Les réponses apportés par les organismes publics de recherche au questionnaire du BIPE concernant leur politique de « transfert de technologie » en général (rapport infra , unité 3.7) suggère qu'au sein même de certains de ces organismes, « la politique de transfert de technologie n'a peut-être pas été rationalisée et centralisée (...), même si elle existe dans les faits ».

Le BIPE poursuit et conclut : « alors que la question du transfert de technologie a été abordée à plusieurs reprises dans le questionnaire, près d'un acteur sur deux a déclaré ne pas être actif sur le transfert de technologie . Le croisement avec d'autres informations, qu'elles soient issues du questionnaire, des entretiens ou bien d'autres rapports, confirment que le transfert de technologie n'est pas traité comme un objectif stratégique par les organismes publics de recherche ».

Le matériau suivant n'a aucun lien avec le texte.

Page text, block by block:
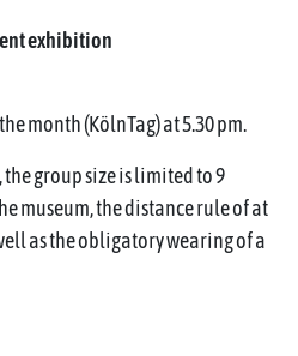
exhibition
month (KölnTag) at 5.30 pm.
group size is limited to 9
museum, the distance rule of at
as the obligatory wearing of a
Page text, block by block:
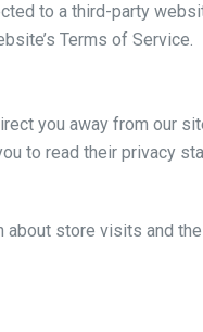
to a third-party
Terms of Service.
you away from our
to read their privacy
store visits and
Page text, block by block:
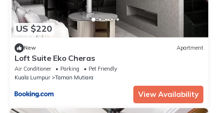
US $220
New Apartment
Loft Suite Eko Cheras
Air Conditioner Parking
Pet Friendly
Kuala Lumpur
Taman Mutiara
View Availability
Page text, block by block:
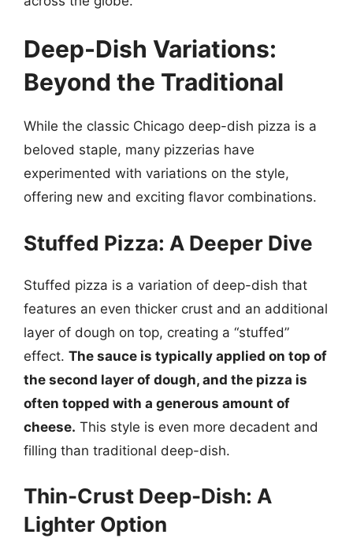
Deep-Dish Variations:
Beyond the Traditional
While the classic Chicago deep-dish pizza is a
beloved staple, many pizzerias have
experimented with variations on the style,
offering new and exciting flavor combinations.
Stuffed Pizza: A Deeper Dive
Stuffed pizza is a variation of deep-dish that
features an even thicker crust and an additional
layer of dough on top, creating a “stuffed”
effect. The sauce is typically applied on top of
the second layer of dough, and the pizza is
often topped with a generous amount of
cheese. This style is even more decadent and
filling than traditional deep-dish.
Thin-Crust Deep-Dish: A
Lighter Option
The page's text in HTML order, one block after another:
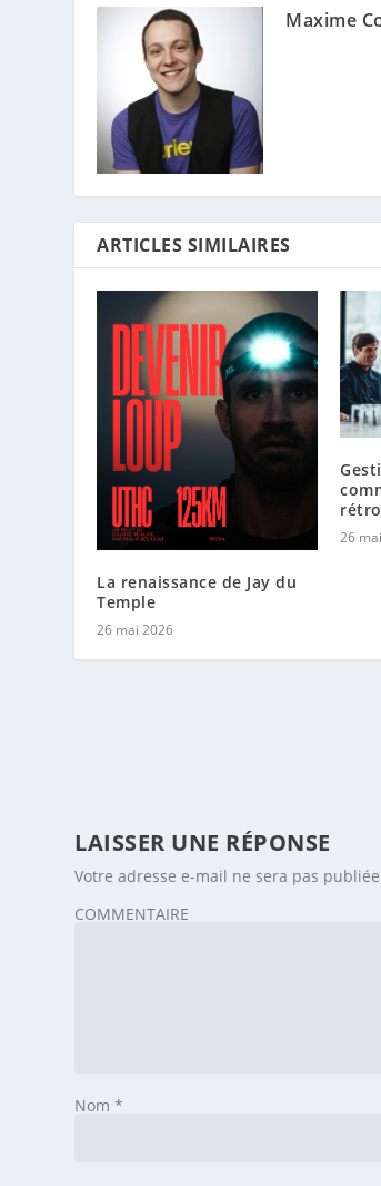
Maxime
ARTICLES SIMILAIRES
La renaissance de Jay du
Temple
26 mai 2026
26
LAISSER UNE RÉPONSE
Votre adresse e-mail ne sera pas
COMMENTAIRE
Nom*
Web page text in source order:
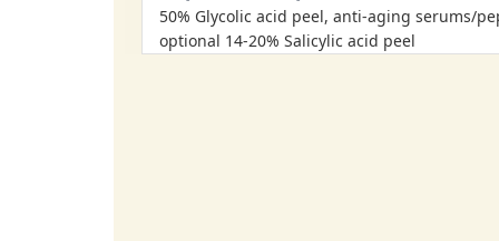
50% Glycolic acid peel, anti-aging serums/
optional 14-20% Salicylic acid peel
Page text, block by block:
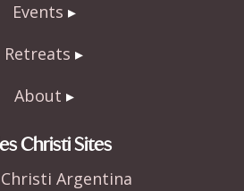
Events
Retreats
About
Christi Sites
Argentina
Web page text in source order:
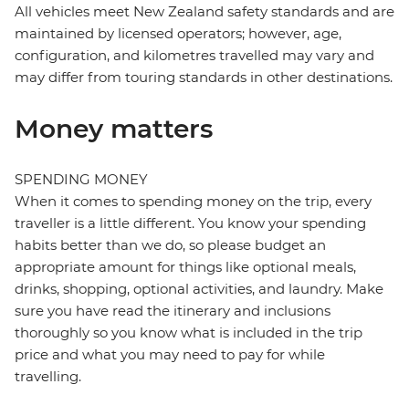
All vehicles meet New Zealand safety standards and are
maintained by licensed operators; however, age,
configuration, and kilometres travelled may vary and
may differ from touring standards in other destinations.
Money matters
SPENDING MONEY
When it comes to spending money on the trip, every
traveller is a little different. You know your spending
habits better than we do, so please budget an
appropriate amount for things like optional meals,
drinks, shopping, optional activities, and laundry. Make
sure you have read the itinerary and inclusions
thoroughly so you know what is included in the trip
price and what you may need to pay for while
travelling.
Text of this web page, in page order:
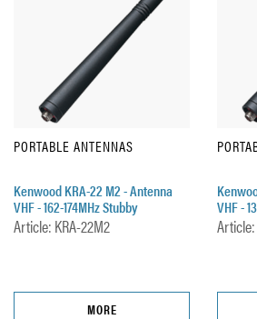
PORTABLE ANTENNAS
Kenwood KRA-22 M2 - Antenna
VHF - 162-174MHz Stubby
Article: KRA-22M2
MORE
VHF -
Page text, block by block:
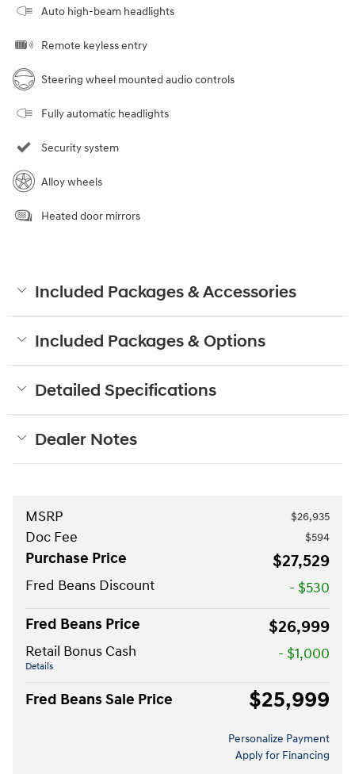
Auto high-beam headlights
Remote keyless entry
Steering wheel mounted audio controls
Fully automatic headlights
Security system
Alloy wheels
Heated door mirrors
Included Packages & Accessories
Included Packages & Options
Detailed Specifications
Dealer Notes
MSRP $26,935
Doc Fee $594
Purchase Price $27,529
Fred Beans Discount
- $530
Fred Beans Price
$26,999
Retail Bonus Cash
Details
- $1,000
Fred Beans Sale Price $25,999
Personalize Payment
Apply for Financing
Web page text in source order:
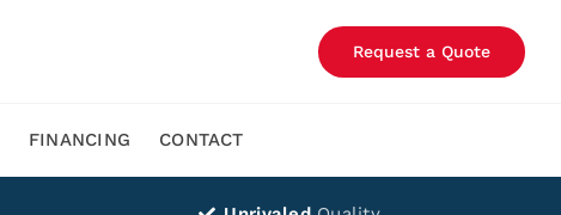
Request a Quote
FINANCING CONTACT
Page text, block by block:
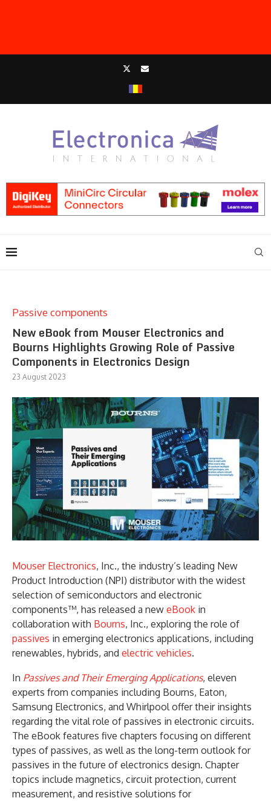
Passive components
New eBook from Mouser Electronics and
Bourns Highlights Growing Role of Passive
Components in Electronics Design
23 August 2023
Mouser Electronics, Inc., the industry’s leading New
Product Introduction (NPI) distributor with the widest
selection of semiconductors and electronic
components™, has released a new eBook in
collaboration with Bourns, Inc., exploring the role of
passives in emerging electronics applications, including
renewables, hybrids, and electric vehicles.
In Passives and Their Emerging Applications, eleven
experts from companies including Bourns, Eaton,
Samsung Electronics, and Whirlpool offer their insights
regarding the vital role of passives in electronic circuits.
The eBook features five chapters focusing on different
types of passives, as well as the long-term outlook for
passives in the future of electronics design. Chapter
topics include magnetics, circuit protection, current
measurement, and resistive solutions for

Ce constat se pose en relais de ceux formulés par de nombreux rapports, en particulier par le rapport conjoint de l'Inspection générale des finances et de l'Inspection de l'administration de l'éduction nationale et de la recherche n° 2006-M-016-01 sur la valorisation de la recherche , qui en déplore la stagnation : « les progrès accomplis depuis 1999 ne suffisent pas à faire progresser la position de la France au niveau international. Les contrats avec les entreprises financent 13 % de recherche académique en Allemagne, 6 % au Royaume-Uni et 5 % aux États-Unis, mais seulement 3 % en France. La valorisation de la propriété intellectuelle représente, selon les années, entre 3 % et 5 % du budget de la recherche aux États-Unis, contre 1 % en France ».

* 186 Le rapport conjoint de l'Inspection générale des finances et de l'Inspection de l'administration de l'éduction nationale et de la recherche n° 2006-M-016-01 sur la valorisation de la recherche a établi ce constat pour la France (à la suite d'études économétriques portant sur la recherche américaine) sur la base d'une corrélation entre ressources contractuelles privées (elles-mêmes corrélées à l'intensité de la valorisation) et publiques (elles-mêmes corrélées à la qualité de la recherche) sur un échantillon de laboratoires.

* 187 Le projet annuel de performance du programme budgétaire « Recherche scientifique et technologique pluridisciplinaire » de la MIRES en comporte deux (cf. supra encadré « Une approche nécessairement impressionniste de l'efficacité de la dépense publique de recherche »).

* 188 Agence d'évaluation de la recherche et de l'enseignement supérieur, mise en place par la loi de 2006.